Pacs : comment protéger son partenaire ?

Pacs : comment protéger son partenaire ?

Plus de 2,5 millions de Pacs (pacte civil de solidarité) ont été contractés en France depuis sa promulgation en 1999. Peu de formalités administratives à la signature, peu d’obligations ensuite, le Pacs est un succès et plus de vingt ans après sa promulgation, il séduit autant les couples que le mariage.

Son inconvénient, il ne prévoit aucun privilège successoral. Les partenaires d’un Pacs ne peuvent pas hériter automatiquement l’un de l’autre. Contrairement aux époux, les pacsés n’héritent pas automatiquement l’un de l’autre. Même si le défunt ne laisse personne derrière lui (ni enfants, ni parents, ni frères et sœurs), le survivant ne touche pas un centime. La loi prévoit qu’en cas de testament rédigé en sa faveur, les biens, les droits d’habitation, l’argent seront recueillis, sous réserve de ne pas léser les héritiers, sans aucuns droits de succession à payer.

Le régime de l’indivision est une autre option pour avantager et protéger sa compagne ou son compagnon.

L’usufruit du logement

La loi prévoit qu’au décès de l’un des partenaires du Pacs, la résidence principale du couple pourra être occupée gratuitement par le survivant, pendant un an (pour le conjoint, c’est sans limitation de durée). S’il n’a pas les moyens de racheter ce logement aux héritiers ou d’habiter ailleurs, le survivant risque donc de se retrouver dans de grandes difficultés et à la rue.

Pour éviter cette mésaventure, la solution la plus simple est de léguer par testament l’usufruit du logement, si la valeur de l’usufruit est inférieure à la part de réserve des enfants du défunt. Il pourra ainsi rester dans le logement du couple jusqu’à la fin de ses jours, gratuitement, tandis que les enfants, nus-propriétaires, récupéreront la pleine propriété du bien à son décès.

A lire :

L’attribution de la quotité disponible

Le patrimoine de toute personne est composé de deux parties :

  1. la réserve héréditaire destinée aux héritiers réservataires, à savoir les descendants,
  2. l’autre, la « quotité disponible » (égale à 50% de ses biens avec un enfant, à 33% avec deux enfants, et à 25% avec trois enfants ou plus), n’est soumise à aucune restriction de transmission.

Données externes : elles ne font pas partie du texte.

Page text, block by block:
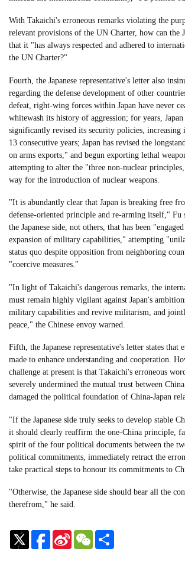
With Takaichi's erroneous remarks violating the
relevant provisions of the UN Charter, how can the
that it "has always respected and adhered to
the UN Charter?"
Fourth, the Japanese representative's letter also
regarding the defense development of other
defeat, right-wing forces within Japan have never
whitewash its history of aggression; for years,
significantly revised its security policies, increasing
13 consecutive years; Japan has revised the
on arms exports," and begun exporting lethal
attempting to alter the "three non-nuclear
way for the introduction of nuclear weapons.
"It is abundantly clear that Japan is breaking free
defense-oriented principle and re-arming itself," Fu
the Japanese side, not others, that has been
expansion of military capabilities," attempting
status quo despite opposition from neighboring
"coercive measures."
"In light of Takaichi's dangerous remarks, the
must remain highly vigilant against Japan's
military capabilities and revive militarism, and
peace," the Chinese envoy warned.
Fifth, the Japanese representative's letter states that
made to enhance understanding and cooperation.
challenge at present is that Takaichi's erroneous
severely undermined the mutual trust between China
damaged the political foundation of China-Japan
"If the Japanese side truly seeks to develop stable
it should clearly reaffirm the one-China principle,
spirit of the four political documents between the
political commitments, immediately retract the
take practical steps to honour its commitments to
"Otherwise, the Japanese side should bear all the
therefrom," he said.
Sina
Weibo
WeChat
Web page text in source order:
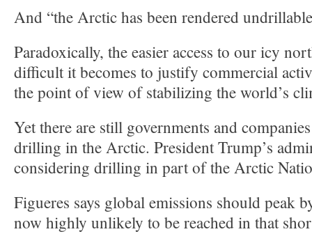
And “the Arctic has been rendered
Paradoxically, the easier access to our icy
difficult it becomes to justify commercial
the point of view of stabilizing the world’s
Yet there are still governments and
drilling in the Arctic. President Trump’s
considering drilling in part of the Arctic
Figueres says global emissions should peak
now highly unlikely to be reached in that
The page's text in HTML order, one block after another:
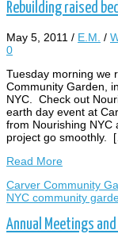
Rebuilding raised
May 5, 2011 / E.M. /
0
Tuesday morning we
Community Garden,
NYC. Check out
earth day event at
from Nourishing NYC
project go smoothly.
Read More
Carver Community
NYC community
Annual Meetings
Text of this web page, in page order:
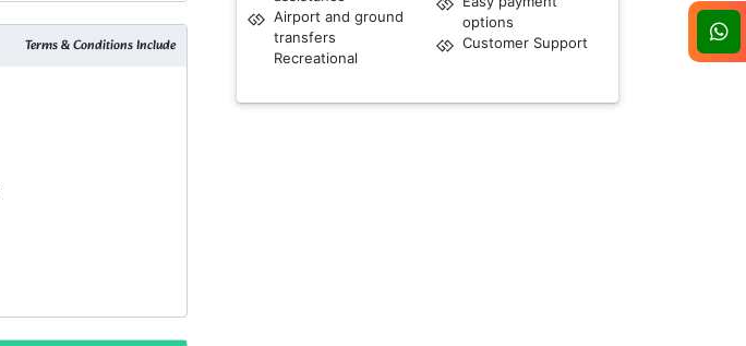
Terms & Conditions Include
Airport and ground
transfers
Recreational
options
Customer Support
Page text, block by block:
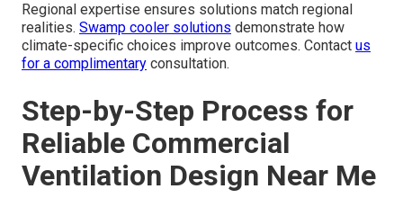
Regional expertise ensures solutions match regional
realities. Swamp cooler solutions demonstrate how
climate-specific choices improve outcomes. Contact us
for a complimentary consultation.
Step-by-Step Process for
Reliable Commercial
Ventilation Design Near Me
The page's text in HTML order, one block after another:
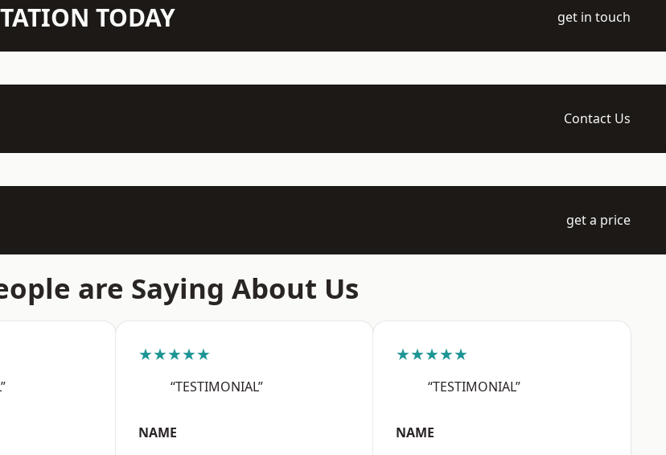
TODAY get in touch
Contact Us
get a price
are Saying About Us
★★★★★
“TESTIMONIAL”
NAME
★★★★★
“TESTIMONIAL”
NAME
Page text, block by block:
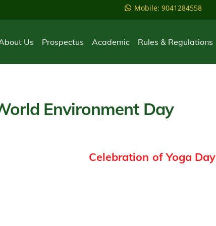
Mobile: 9041284558
Us Prospectus Academic Rules & Regulations
Environment Day
Celebration of Yoga Day
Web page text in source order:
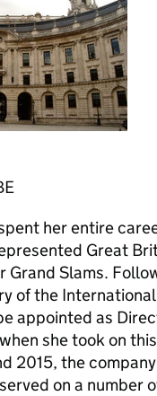
her entire
Great
Grand Slams.
of the
appointed as
she took on
2015, the
on a number
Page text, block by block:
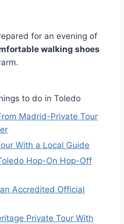
for an evening of
walking shoes
to do in Toledo
Madrid-Private Tour
With a Local Guide
Hop-On Hop-Off
Accredited Official
Private Tour With
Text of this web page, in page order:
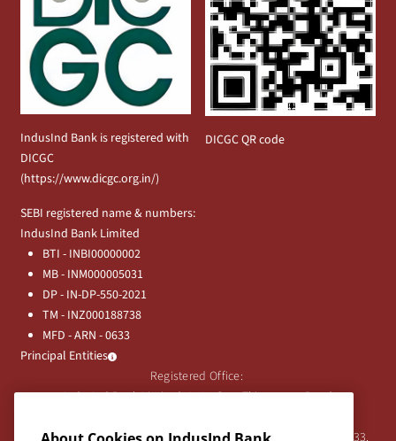
IndusInd Bank is registered with
DICGC
(https://www.dicgc.org.in/)
DICGC QR code
SEBI registered name & numbers:
IndusInd Bank Limited
BTI - INBI00000002
MB - INM000005031
DP - IN-DP-550-2021
TM - INZ000188738
MFD - ARN - 0633
Principal Entities
Registered Office:
IndusInd Bank Limited, 2401 Gen. Thimmayya Road
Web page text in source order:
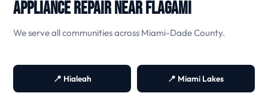
Appliance Repair Near Flagami
We serve all communities across Miami-Dade County.
📍 Hialeah 📍 Miami Lakes

Vous pouvez faire ce que vous voulez de la « quotité disponible ». Elle peut être léguée au partenaire. Celui-ci ne devra rien payer au fisc, car depuis 2007, les pacsés sont exonérés de droits de succession.

Il est donc vivement conseillé de rédiger un testament après l’enregistrement du Pacs, faute de quoi, en cas de décès de l’un, l’autre n’aura droit qu’à récupérer ses biens propres.

Une personne sans descendance peut léguer à son partenaire de Pacs 100% de son patrimoine. Le risque est que, dans certains cas, les ascendants en réclament une partie. En effet, le « droit de retour » permet aux ascendants de récupérer les biens qu’ils ont donnés à leur enfant, et cela à hauteur du quart de la succession pour chacun des parents en vie.

Chaque partenaire peut revenir sur sa décision car un testament peut être modifié, remplacé ou annulé à tout moment par le testateur.

Le bénéfice d’une assurance-vie

L’assurance-vie est le meilleur moyen de transmettre un gros capital (jusqu’à 152 500 euros) sans payer d’impôts et sans se soucier des droits des héritiers. En effet, l’argent perçu ne faisant pas partie de la succession, il est transmis au partenaire en supplément de l’éventuelle part d’héritage reçue par testament, sans que les enfants ne puissent invoquer une quelconque atteinte à leur héritage.

Le contrat de capitalisation

Le contrat de capitalisation est très proche de l’assurance vie, notamment au niveau des avantages en matière d’exonération des gains accumulés au bout de huit ans de souscription.

Il peut être transmis en l’état par donation ou succession.

La donation

Les biens ou l’argent transmis échappent à toute taxation jusqu’à 80 274 euros.

A condition de bien connaître les contraintes liées à l’opération, la donation est un bon moyen pour gratifier son partenaire de Pacs à moindre coût fiscal : cette opération bénéficie en effet d’un gros abattement, puisqu’on peut lui donner 80 274 euros en une ou plusieurs fois, tous les quinze ans, sans aucuns droits à payer.

On peut optimiser l’opération en donnant uniquement la nue-propriété du bien : le donateur n’est pas démuni puisqu’il garde l’usufruit (le droit de vivre jusqu’à son décès dans le logement), tandis que le bénéficiaire ne paie des droits que sur la nue-propriété.

La donation est irrévocable, même si le Pacs est rompu.